Boosting your metabolism

When you train using weights, the amount of energy you burn rises five to 10 times above your body’s resting level.

This in turn speeds up your metabolism and means you burn fat for around two to six hours after you’ve finished exercising.

Weight-training also has longer-term benefits for your metabolism. As your muscles become firmer, they start contracting a little bit all the time, so your body is essentially always ready for exercise. This means your muscles react faster and you are burn up more energy as you are keeping them activated.

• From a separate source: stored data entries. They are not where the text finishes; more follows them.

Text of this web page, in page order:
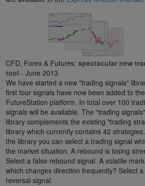
CFD, Forex & Futures: spectacular new
tool - June 2013
We have started a new "trading signals"
first four signals have now been added to
FutureStation platform. In total over 100
signals will be available. The "trading signals"
library complements the existing "trading
library which currently contains 42
the library you can select a trading signal
the market situation. A rebound is losing
Select a false rebound signal. A volatile
which changes direction frequently? Select a
reversal signal.

This can help prevent the dreaded ‘middle-age spread’, which happens as your metabolic rate decreases as you get older. This can result in a 7kg increase in body weight every decade, which can be countered by regular resistance training.

According to research, an 80 year old who has regularly trained with weights over their lifetime will maintain most of their muscle tissue as they get older, which offsets the effects of a slowing metabolism.

It also helps improve bone density, as it stimulates our bone-building cells, called osteoblasts) which in turn reduces the risk of developing osteoporosis or brittle bones. This is particularly important for women who are going through the menopause.

Combining weight training with aerobic exercise can help reduce blood pressure and hypertension, which is an increasing problem due to ever higher levels of pressure in the workplace.

Research has also found that blood cholesterol often shows improvement after a few months of training using weights, and that it can help with posture.

Many of us spend the majority of our working lives sitting behind a desk, which can lead to back and neck pain.

A well-designed weight training programme can ensure your body remains balanced and will help you maintain healthy spinal and pelvic alignment. This can not only improve posture but also organ function, as it improves blood flow.

The muscle myth

Don’t assume that as soon as you start training with weights, you’ll start developing large unsightly muscles.

Most of us, especially women, don’t have the hormones required to create exaggerated muscle definition and growth.

If you stick to light weights, using repetitions of 15 to 20 times at each workout your muscles will become toned but not bulky.